The mechanical behaviour of rocks is one of the main research topics in rocks mechanics. More specifically, there is a large body of scientific literature focused on the effect of high temperatures on rock properties. Recent fires in tunnels and historic monuments have revived interest in this topic. Most of these studies are focused on the evaluation of the variation of strength, deformability, and physical properties against temperature. Obviously, the general conclusion of these studies is that strength decreases, and deformability increases, as the target temperature increases. However, there is usually for each rock a temperature threshold (TT) at which these characteristics change sharply. The changes show different behaviour. This paper focuses on the study of a temperature threshold of a limestone from the eastern Spain and its behaviour after exposure to high temperature. Samples of this rocks are exposed to different target temperatures (i.e. 200, 400, 600 and 800 °C) and their properties such as porosity, density, unconfined compressive strength, and Young modulus are obtained. The studied limestones exhibit different TT and differing developments of these properties after heating. A comprehensive compilation of relevant topics is performed to compare the TT of different types of sedimentary rocks with that tested in this work.

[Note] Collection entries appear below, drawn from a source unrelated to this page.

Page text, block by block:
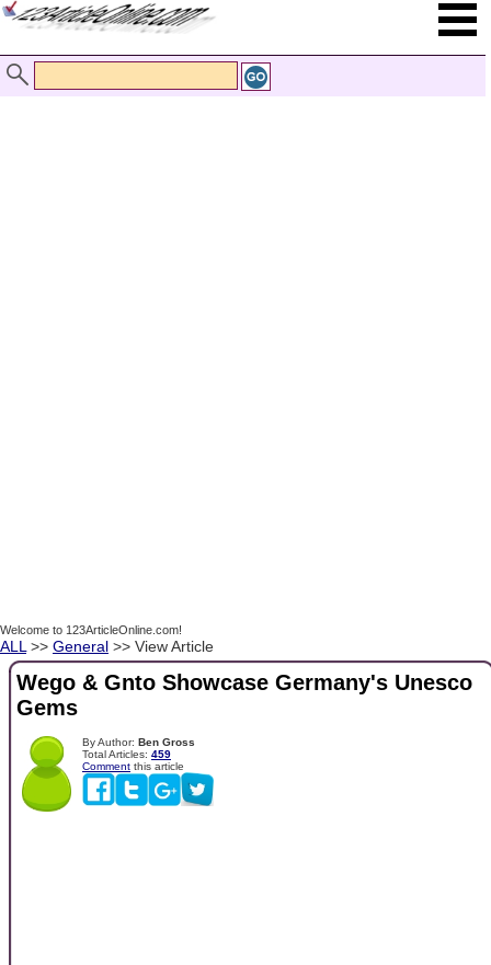
Welcome to 123ArticleOnline.com!
ALL >> General >> View Article
Wego & Gnto Showcase Germany's Unesco
Gems
By Author: Ben Gross
Total Articles: 459
Comment this article
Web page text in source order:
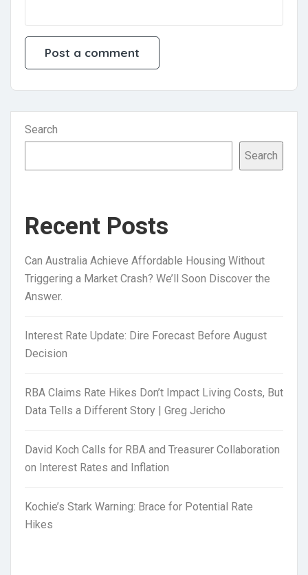
Search
Search
Recent Posts
Can Australia Achieve Affordable Housing Without
Triggering a Market Crash? We’ll Soon Discover the
Answer.
Interest Rate Update: Dire Forecast Before August
Decision
RBA Claims Rate Hikes Don’t Impact Living Costs, But
Data Tells a Different Story | Greg Jericho
David Koch Calls for RBA and Treasurer Collaboration
on Interest Rates and Inflation
Kochie’s Stark Warning: Brace for Potential Rate
Hikes
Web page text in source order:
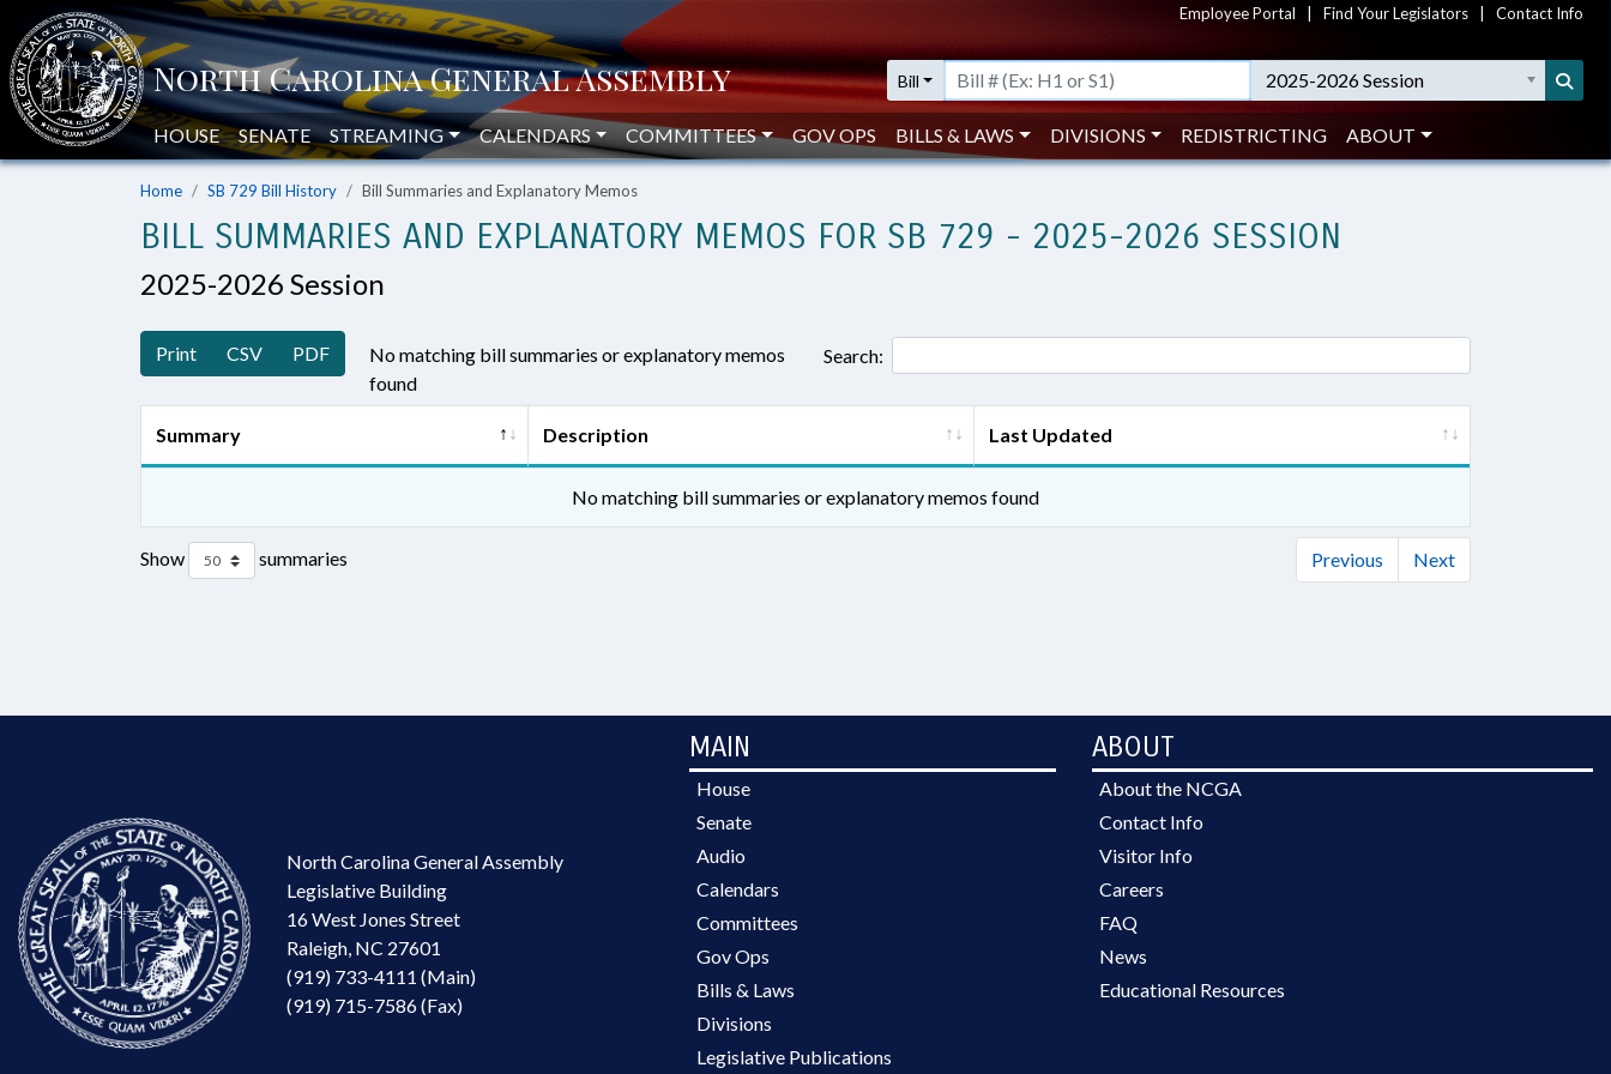
Employee Portal Find Your Legislators Contact Info
Bill 2025-2026 Session
HOUSE SENATE STREAMING CALENDARS COMMITTEES GOV OPS BILLS & LAWS DIVISIONS REDISTRICTING ABOUT
Home SB 729 Bill History Bill Summaries and Explanatory Memos
BILL SUMMARIES AND EXPLANATORY MEMOS FOR SB 729 - 2025-2026 SESSION
2025-2026 Session
Print CSV PDF
No matching bill summaries or explanatory memos
found
Search:
Summary Description Last Updated
No matching bill summaries or explanatory memos found
Show summaries Previous Next
North Carolina General Assembly
Legislative Building
16 West Jones Street
Raleigh, NC 27601
(919) 733-4111 (Main)
(919) 715-7586 (Fax)
MAIN
House
Senate
Audio
Calendars
Committees
Gov Ops
Bills & Laws
Divisions
Legislative Publications
ABOUT
About the NCGA
Contact Info
Visitor Info
Careers
FAQ
News
Educational Resources

Analysing the mechanical behaviour of rocks subjected to high temperatures is an issue of interest for evaluating the consequences of a fire in historical monuments and infrastructures, and assessing geothermal energy or the use of these materials in storage of radioactive waste.
Research has generally focused on the variations in the most commonly studied properties: porosity; density; compressive strength; and the elastic modulus. Many publications have discussed the relationship of these properties with the maximum temperature exposure of the rock and have even studied the relationships between them.
It has been shown that porosity increases with the target temperature (Yavuz, Demirdag and Caran, 2010; Brotóns et a.l, 2013; Wu et al., 2013; Tian, Ziegler and Kempka, 2014). Density, strength, and the deformability parameters decrease as temperature increases (Zhang, Mao and Lu, 2009; Ranjith et al., 2012; Ding et al., 2016). Some authors, have analysed the type of breakages in the samples (Chen et al., 2009; González-Gómez et al., 2015; Lü et al., 2017) and changes in colour and appearance (Koca et al., 2006; Kompaníková et al., 2014) produced by high temperatures. Furthermore, other authors (Simmons and Cooper 1978; Peng et al., 2019;) examined rock samples after several heating and cooling cycles, concluding that the number, width and length of thermally induced microcracks significantly increase.